(What is needed):
Give back every record precisely.

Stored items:
*** Block opens ***

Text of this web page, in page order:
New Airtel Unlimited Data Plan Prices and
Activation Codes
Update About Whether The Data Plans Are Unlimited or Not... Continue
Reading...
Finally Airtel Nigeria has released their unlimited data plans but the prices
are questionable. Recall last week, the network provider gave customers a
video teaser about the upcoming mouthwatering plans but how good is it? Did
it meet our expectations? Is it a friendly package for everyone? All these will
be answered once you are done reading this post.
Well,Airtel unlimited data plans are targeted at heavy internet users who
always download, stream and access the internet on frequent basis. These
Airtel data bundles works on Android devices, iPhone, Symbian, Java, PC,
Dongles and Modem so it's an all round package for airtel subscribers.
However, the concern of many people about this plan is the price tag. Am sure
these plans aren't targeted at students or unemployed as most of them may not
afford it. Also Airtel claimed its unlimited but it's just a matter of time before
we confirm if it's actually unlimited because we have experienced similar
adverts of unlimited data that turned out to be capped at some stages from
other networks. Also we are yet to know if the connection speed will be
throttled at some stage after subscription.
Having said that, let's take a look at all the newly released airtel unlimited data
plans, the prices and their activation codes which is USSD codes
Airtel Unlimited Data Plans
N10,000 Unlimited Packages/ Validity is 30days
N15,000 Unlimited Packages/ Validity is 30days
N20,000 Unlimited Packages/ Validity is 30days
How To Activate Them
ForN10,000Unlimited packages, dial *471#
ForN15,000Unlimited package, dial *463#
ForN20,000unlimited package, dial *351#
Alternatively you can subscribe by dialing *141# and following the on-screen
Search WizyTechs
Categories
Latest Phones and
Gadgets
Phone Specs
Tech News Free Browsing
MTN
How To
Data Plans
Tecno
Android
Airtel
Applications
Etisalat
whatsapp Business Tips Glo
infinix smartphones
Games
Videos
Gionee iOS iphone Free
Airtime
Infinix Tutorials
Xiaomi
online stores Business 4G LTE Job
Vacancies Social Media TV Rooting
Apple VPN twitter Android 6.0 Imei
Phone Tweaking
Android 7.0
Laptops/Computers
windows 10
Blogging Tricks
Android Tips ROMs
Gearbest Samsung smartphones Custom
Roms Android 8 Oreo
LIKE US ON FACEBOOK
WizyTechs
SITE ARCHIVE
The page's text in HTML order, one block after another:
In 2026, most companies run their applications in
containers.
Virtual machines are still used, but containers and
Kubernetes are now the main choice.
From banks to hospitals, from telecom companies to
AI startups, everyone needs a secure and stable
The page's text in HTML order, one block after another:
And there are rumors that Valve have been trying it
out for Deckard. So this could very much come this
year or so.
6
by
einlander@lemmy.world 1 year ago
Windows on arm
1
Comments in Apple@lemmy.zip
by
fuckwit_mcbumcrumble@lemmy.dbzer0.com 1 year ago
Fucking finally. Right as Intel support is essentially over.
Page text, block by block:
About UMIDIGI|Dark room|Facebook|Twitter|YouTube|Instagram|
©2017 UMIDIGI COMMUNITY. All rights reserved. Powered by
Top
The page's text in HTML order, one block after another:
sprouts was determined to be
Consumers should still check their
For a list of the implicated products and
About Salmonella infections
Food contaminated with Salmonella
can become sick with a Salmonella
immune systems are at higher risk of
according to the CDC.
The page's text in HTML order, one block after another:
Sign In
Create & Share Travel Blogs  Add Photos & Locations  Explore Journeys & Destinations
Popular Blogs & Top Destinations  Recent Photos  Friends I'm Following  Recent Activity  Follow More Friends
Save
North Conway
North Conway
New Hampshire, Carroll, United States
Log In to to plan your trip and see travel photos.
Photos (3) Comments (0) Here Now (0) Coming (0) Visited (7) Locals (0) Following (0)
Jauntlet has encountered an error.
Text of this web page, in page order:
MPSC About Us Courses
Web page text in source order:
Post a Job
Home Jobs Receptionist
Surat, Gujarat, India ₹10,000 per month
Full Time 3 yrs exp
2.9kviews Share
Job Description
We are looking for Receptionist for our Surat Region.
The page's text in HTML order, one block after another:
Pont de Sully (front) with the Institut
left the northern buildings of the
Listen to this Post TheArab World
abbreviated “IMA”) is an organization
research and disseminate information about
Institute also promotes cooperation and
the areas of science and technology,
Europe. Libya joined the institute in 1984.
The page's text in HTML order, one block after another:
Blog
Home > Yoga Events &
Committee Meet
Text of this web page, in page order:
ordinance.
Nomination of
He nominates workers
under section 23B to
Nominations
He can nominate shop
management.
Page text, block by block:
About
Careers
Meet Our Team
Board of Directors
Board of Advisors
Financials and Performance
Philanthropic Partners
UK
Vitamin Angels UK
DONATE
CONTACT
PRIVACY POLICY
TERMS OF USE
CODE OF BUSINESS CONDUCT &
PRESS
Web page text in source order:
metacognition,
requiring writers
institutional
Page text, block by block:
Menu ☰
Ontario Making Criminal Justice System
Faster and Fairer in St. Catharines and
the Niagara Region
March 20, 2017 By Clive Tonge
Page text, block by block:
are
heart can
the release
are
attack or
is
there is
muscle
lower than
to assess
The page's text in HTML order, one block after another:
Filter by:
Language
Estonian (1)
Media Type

*** Block closes ***

(Written answer):
Text of this web page, in page order:
New Airtel Unlimited Data Plan Prices and
Activation Codes
Update About Whether The Data Plans Are Unlimited or Not... Continue
Reading...
Finally Airtel Nigeria has released their unlimited data plans but the prices
are questionable. Recall last week, the network provider gave customers a
video teaser about the upcoming mouthwatering plans but how good is it? Did
it meet our expectations? Is it a friendly package for everyone? All these will
be answered once you are done reading this post.
Well,Airtel unlimited data plans are targeted at heavy internet users who
always download, stream and access the internet on frequent basis. These
Airtel data bundles works on Android devices, iPhone, Symbian, Java, PC,
Dongles and Modem so it's an all round package for airtel subscribers.
However, the concern of many people about this plan is the price tag. Am sure
these plans aren't targeted at students or unemployed as most of them may not
afford it. Also Airtel claimed its unlimited but it's just a matter of time before
we confirm if it's actually unlimited because we have experienced similar
adverts of unlimited data that turned out to be capped at some stages from
other networks. Also we are yet to know if the connection speed will be
throttled at some stage after subscription.
Having said that, let's take a look at all the newly released airtel unlimited data
plans, the prices and their activation codes which is USSD codes
Airtel Unlimited Data Plans
N10,000 Unlimited Packages/ Validity is 30days
N15,000 Unlimited Packages/ Validity is 30days
N20,000 Unlimited Packages/ Validity is 30days
How To Activate Them
ForN10,000Unlimited packages, dial *471#
ForN15,000Unlimited package, dial *463#
ForN20,000unlimited package, dial *351#
Alternatively you can subscribe by dialing *141# and following the on-screen
Search WizyTechs
Categories
Latest Phones and
Gadgets
Phone Specs
Tech News Free Browsing
MTN
How To
Data Plans
Tecno
Android
Airtel
Applications
Etisalat
whatsapp Business Tips Glo
infinix smartphones
Games
Videos
Gionee iOS iphone Free
Airtime
Infinix Tutorials
Xiaomi
online stores Business 4G LTE Job
Vacancies Social Media TV Rooting
Apple VPN twitter Android 6.0 Imei
Phone Tweaking
Android 7.0
Laptops/Computers
windows 10
Blogging Tricks
Android Tips ROMs
Gearbest Samsung smartphones Custom
Roms Android 8 Oreo
LIKE US ON FACEBOOK
WizyTechs
SITE ARCHIVE
The page's text in HTML order, one block after another:
In 2026, most companies run their applications in
containers.
Virtual machines are still used, but containers and
Kubernetes are now the main choice.
From banks to hospitals, from telecom companies to
AI startups, everyone needs a secure and stable
The page's text in HTML order, one block after another:
And there are rumors that Valve have been trying it
out for Deckard. So this could very much come this
year or so.
6
by
einlander@lemmy.world 1 year ago
Windows on arm
1
Comments in Apple@lemmy.zip
by
fuckwit_mcbumcrumble@lemmy.dbzer0.com 1 year ago
Fucking finally. Right as Intel support is essentially over.
Page text, block by block:
About UMIDIGI|Dark room|Facebook|Twitter|YouTube|Instagram|
©2017 UMIDIGI COMMUNITY. All rights reserved. Powered by
Top
The page's text in HTML order, one block after another:
sprouts was determined to be
Consumers should still check their
For a list of the implicated products and
About Salmonella infections
Food contaminated with Salmonella
can become sick with a Salmonella
immune systems are at higher risk of
according to the CDC.
The page's text in HTML order, one block after another:
Sign In
Create & Share Travel Blogs  Add Photos & Locations  Explore Journeys & Destinations
Popular Blogs & Top Destinations  Recent Photos  Friends I'm Following  Recent Activity  Follow More Friends
Save
North Conway
North Conway
New Hampshire, Carroll, United States
Log In to to plan your trip and see travel photos.
Photos (3) Comments (0) Here Now (0) Coming (0) Visited (7) Locals (0) Following (0)
Jauntlet has encountered an error.
Text of this web page, in page order:
MPSC About Us Courses
Web page text in source order:
Post a Job
Home Jobs Receptionist
Surat, Gujarat, India ₹10,000 per month
Full Time 3 yrs exp
2.9kviews Share
Job Description
We are looking for Receptionist for our Surat Region.
The page's text in HTML order, one block after another:
Pont de Sully (front) with the Institut
left the northern buildings of the
Listen to this Post TheArab World
abbreviated “IMA”) is an organization
research and disseminate information about
Institute also promotes cooperation and
the areas of science and technology,
Europe. Libya joined the institute in 1984.
The page's text in HTML order, one block after another:
Blog
Home > Yoga Events &
Committee Meet
Text of this web page, in page order:
ordinance.
Nomination of
He nominates workers
under section 23B to
Nominations
He can nominate shop
management.
Page text, block by block:
About
Careers
Meet Our Team
Board of Directors
Board of Advisors
Financials and Performance
Philanthropic Partners
UK
Vitamin Angels UK
DONATE
CONTACT
PRIVACY POLICY
TERMS OF USE
CODE OF BUSINESS CONDUCT &
PRESS
Web page text in source order:
metacognition,
requiring writers
institutional
Page text, block by block:
Menu ☰
Ontario Making Criminal Justice System
Faster and Fairer in St. Catharines and
the Niagara Region
March 20, 2017 By Clive Tonge
Page text, block by block:
are
heart can
the release
are
attack or
is
there is
muscle
lower than
to assess
The page's text in HTML order, one block after another:
Filter by:
Language
Estonian (1)
Media Type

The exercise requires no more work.